Operator: Our next question comes from Nicolas Doyle with Needham.
Nicolas Emilio Doyle: Asking about the infrastructure networking cloud subsegment. In fiscal ’24, you guys talked a lot about inventory digestion impacting the business, and I think that lasted through the year. But we’re seeing a lot of positive demand signals from those end markets. So can you just talk about how that business is performing in the quarter and any specific demand drivers? I think you mentioned 800 gig and 1.6T transition helping as well.
Philip Gordon Brace: Yes. I mean I think you got it exactly right. I think in the past couple of quarters, we talked about that, the fact that we did continue to see a little bit of inventory overhang in that space. That does appear to be behind us at this point. Inventory seems to be low, and Yes. Nick, this is Raji. So our top customer in the quarter in June was roughly 63% of sales. The split was roughly 85% Mobile, 15% supply/demand is kind of aligned with consumption at this point.
Nicolas Emilio Doyle: Okay.
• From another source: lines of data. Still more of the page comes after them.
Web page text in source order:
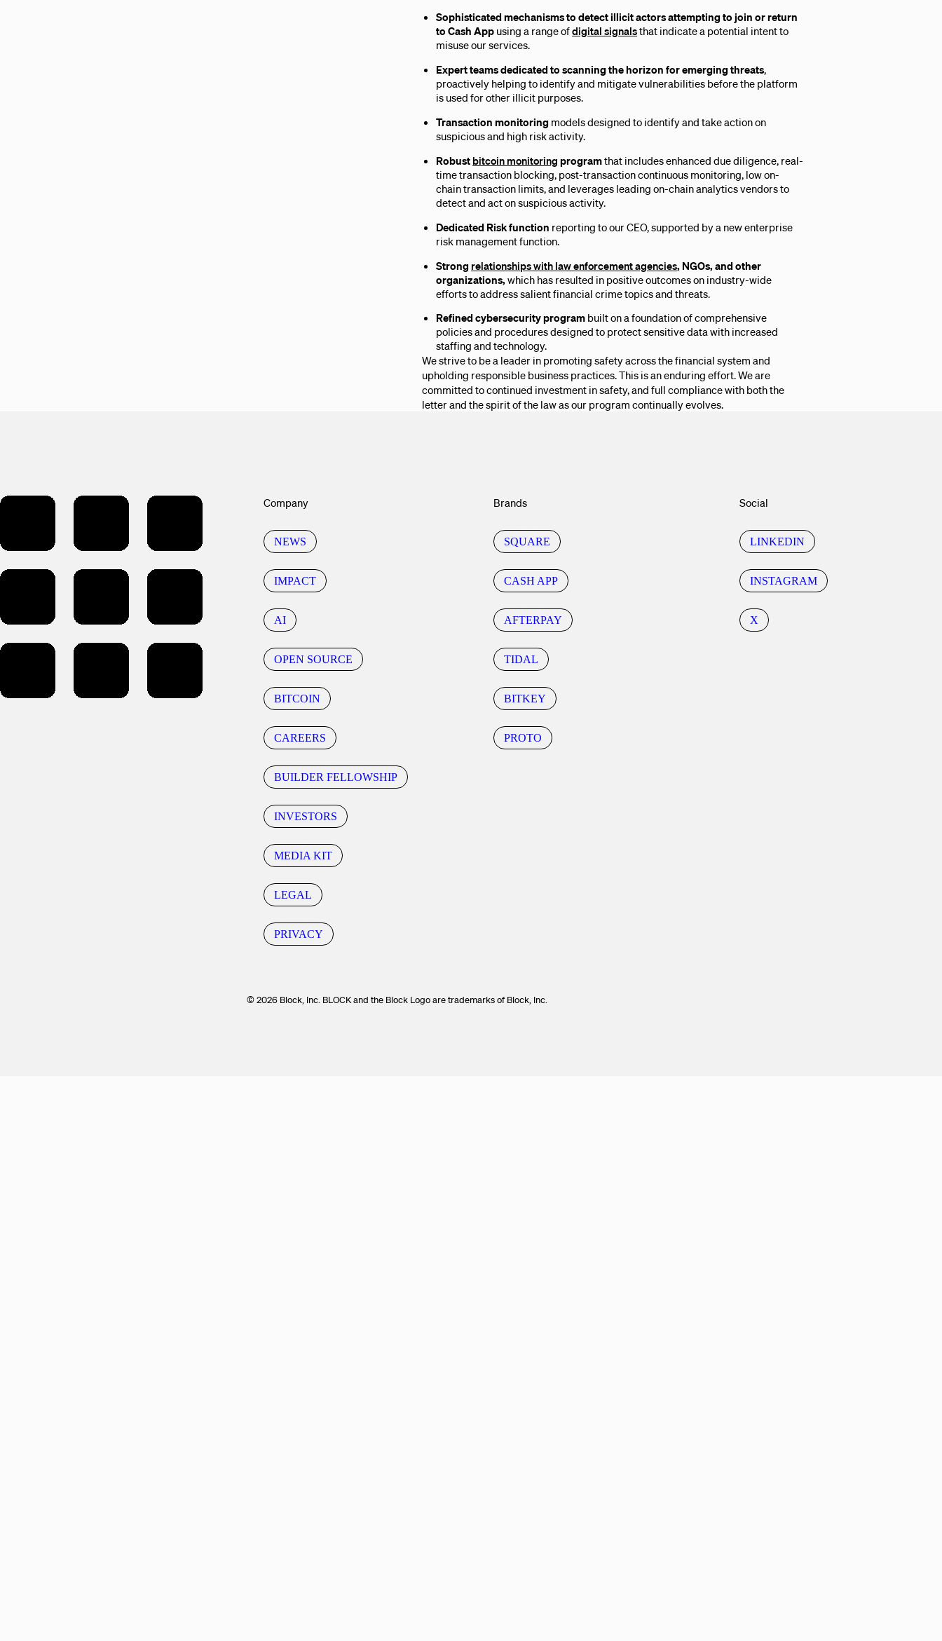
Sophisticated mechanisms to detect illicit actors attempting to join or return
to Cash App using a range ofdigital signalsthat indicate a potential intent to
misuse our services.
Expert teams dedicated to scanning the horizon for emerging threats,
proactively helping to identify and mitigate vulnerabilities before the platform
is used for other illicit purposes.
Transaction monitoring models designed to identify and take action on
suspicious and high risk activity.
Robust bitcoin monitoring programthat includes enhanced due diligence, real-
time transaction blocking, post-transaction continuous monitoring, low on-
chain transaction limits, and leverages leading on-chain analytics vendors to
detect and act on suspicious activity.
Dedicated Risk function reporting to our CEO, supported by a new enterprise
risk management function.
Strong relationships with law enforcement agencies, NGOs, and other
organizations, which has resulted in positive outcomes on industry-wide
efforts to address salient financial crime topics and threats.
Refined cybersecurity program built on a foundation of comprehensive
policies and procedures designed to protect sensitive data with increased
staffing and technology.
We strive to be a leader in promoting safety across the financial system and
upholding responsible business practices. This is an enduring effort. We are
committed to continued investment in safety, and full compliance with both the
letter and the spirit of the law as our program continually evolves.
Company
NEWS
IMPACT
AI
OPEN SOURCE
BITCOIN
CAREERS
BUILDER FELLOWSHIP
INVESTORS
MEDIA KIT
LEGAL
PRIVACY
Brands
SQUARE
CASH APP
AFTERPAY
TIDAL
BITKEY
PROTO
Social
LINKEDIN
INSTAGRAM
X
© 2026 Block, Inc. BLOCK and the Block Logo are trademarks of Block, Inc.

On the Apple Broad Markets piece, I mean, any reason to think that’s very different from the average 15% of overall Apple revenue in 3Q or 4Q?
Rajvindra S. Gill: Broad Markets, thereabouts, and we expect both a similar percentage of sales and a similar split going into the September quarter.
Operator: I’m showing no further questions at this time. I’d like to turn the call back over to Phil Brace for closing remarks.
Philip Gordon Brace: Great. I’d like to thank everybody for participating on today’s call, and I look forward to speaking with you at upcoming investor conferences during the quarter. Thank you.
Operator: Thank you for your participation. You may now disconnect. Good day.